I flipped an omelet! Sure, there are several eggshells on it and half of the egg whites have fallen to the floor, as I smashed the poor eggs with far too little care. But I count all of my victories and use the defeats to learn. Not to mention my unskillfulness has almost made Gwyn giggle, I swear I saw the sides of her lips go up for a few seconds. And I own that much to the girl for a handful of reasons. Like me being an ass, and nosy, and a nosy ass (even if she didn’t notice or care).
“Be sure to gently press the omelet with the spatula, that way if there is any uncooked egg inside it will surface. That is especially useful when it’s a thicker omelet.” She explains.
Gwyn has been explaining to me every step of basic cuisine. She unnecessarily started adding words like “gently”, “delicately” and “with caution” after I smashed that one egg. I think she is making fun of me. Or she is implying I have to control my brute force if I want to cook. Maybe both. But I’ll let her mock me for a while.
“My dad always made cooking look so easy.” I flip the omelet again, it’s a bit scary to throw food like that, but it’s fun. “He nonchalantly just cut things, then add some spices, put it all together et voilà food is ready.”
And it really is, I put the dish on a plate, Gwyn adds some basil on top of it and hands me the ketchup to decorate it.
“Good job. Let’s see if it tastes good too.” She is getting cocky.
We dig in and it’s not half bad, you know, for my first omelet ever.
“Now I won’t starve to death anymore. So, what’s the next challenge, teacher?”
“Mashed potatoes are pretty easy. Rice, beans and salad too.”
“You will teach me how to do salad? Seriously?” I wear an almost offended expression.
“If I ask you to prepare a salad of seven different things for a dinner, would you know what to put so it has a harmonious taste, is nutritious and looks good?” She wears a smug one.
“Point taken, know-it-all.” I’m annoyed, but smiling. “I really don’t feel like peeling potatoes, so how about rice?”
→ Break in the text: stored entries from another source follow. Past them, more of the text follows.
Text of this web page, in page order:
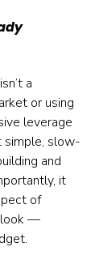
a
or using
leverage
simple, slow-
and
it
of
—
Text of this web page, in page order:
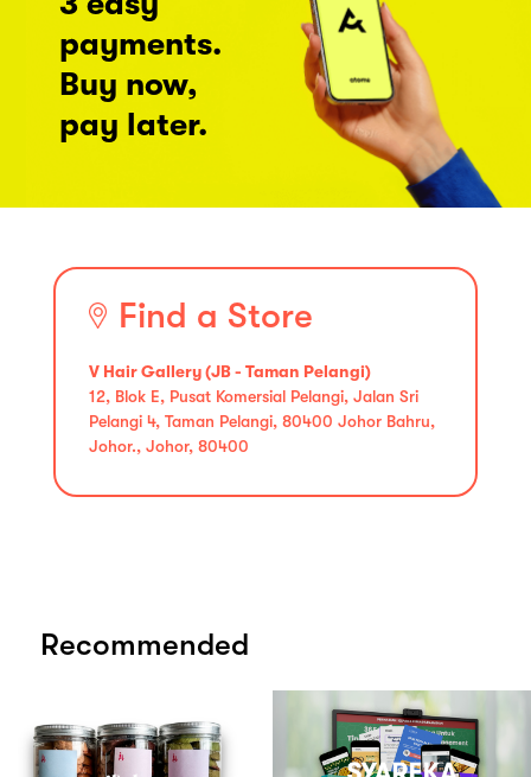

“Start by measuring how many cups you put in the rice wash basin.” She points at said thing. “Wash it with plenty of water and rub the rice against your hands.” I follow my orders. “To prepare soft and non-glued-together rice you want to put two cups of water for every cup of rice. And never completely close the lid of the pot when it’s boiling, or you’re gonna have water spilling all over. Now let’s cut the garlic.”
“Did your dad teach you to cook?”
“Yes. Father taught me a lot useful of things.”
“Like what else?”
“Like how to speak eight languages other than english.”
“Holy cow!” I almost cut my finger. “You fluently speak nine languages?”
“My mandarin is not really all that fluent.”
“You’re not gonna tell me you also won first place on the nationals of some martial arts championship or such, right?”
“I never participated in competitions, but I probably am on the same rank as a black belt in Judo.”
I can’t even continue to cut the damn garlic. I just stare at her in disbelief and laugh. This girl is really full of surprises.